人の手に負えないことは今更当たり前のように思います。

 

交通事故や犯罪では加害者、被害者遺族が、臭いものにフタをさせるように世間から解離される。というのをたまにテレビのドキュメントなどで見かけます。

以前裁判員をやった人のインタビューがありました。その方も以前に事故だか事件でお子さんを亡くされている方で、

担当した裁判も同じようなものだったそうです。その際に犠牲者の父親は、犯人に対して極刑を強く望んだそうで、それに対してかつての自分を思い起こしたそうです。

刑により人を殺したところで、何も変わらない。そんな事を仰っておりました。

もう少し、人が死ぬ、人が生きる、ということを全体で考えるべきではないのか?そんな事も話しておりました。

 

現代のマスコミや知識人と呼ばれる人たちは、大抵テレビで政治家の批判をします。

世界を見渡すとどうも他の国も大した違いは無いようです。先進国と呼ばれる国々はどこもグダグダに見えます。

北欧の制度を褒め称える人もいますが、北欧に暮らす老人のインタビューには、制度がしっかりしていて安心できるが、人との交流がなく寂しい。という人もいました。

 

日本のマスコミの歴史が浅い、と言ってしまえばそれまでですが、マスコミに批判されない政治体制というのは戦時中ではないでしょうか?

またあれを繰り返すのですが?と思ってしまいます。そうはならない、とは言ってもすでにその徴候はあるように感じます。

「この非常事態に怪しからん。」養老さんはこの言葉を二度聞いたそうです。

初めは戦時中、そして学生運動。

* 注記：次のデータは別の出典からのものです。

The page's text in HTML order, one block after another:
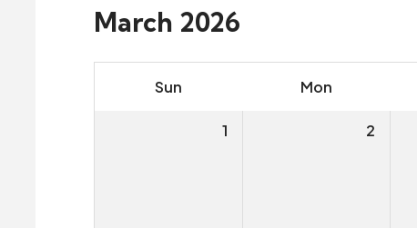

学生たちはその時代を直接的に知らないにも関わらず、そのセリフを発し校庭で竹槍訓練に勤しんでいたそうです。

これはもはや国民性、というやつではないでしょうか?

 

政府による情報統制から逃れるべく、民主主義国家では企業による情報提供があります。

しかしこれもやがては企業による統制が入ることになります。いや、すでに入っていると思います。

だからインターネットであり、ブログであり、ツイッターなのだと思います。

 

ついついテレビでマスコミの報道の仕方などを見ていて腹立たしく思いますが、それでいいんだ。と思えば気が楽になります。

まぁ、なるようにしかならない。なるようになる。と言ったところでしょうか。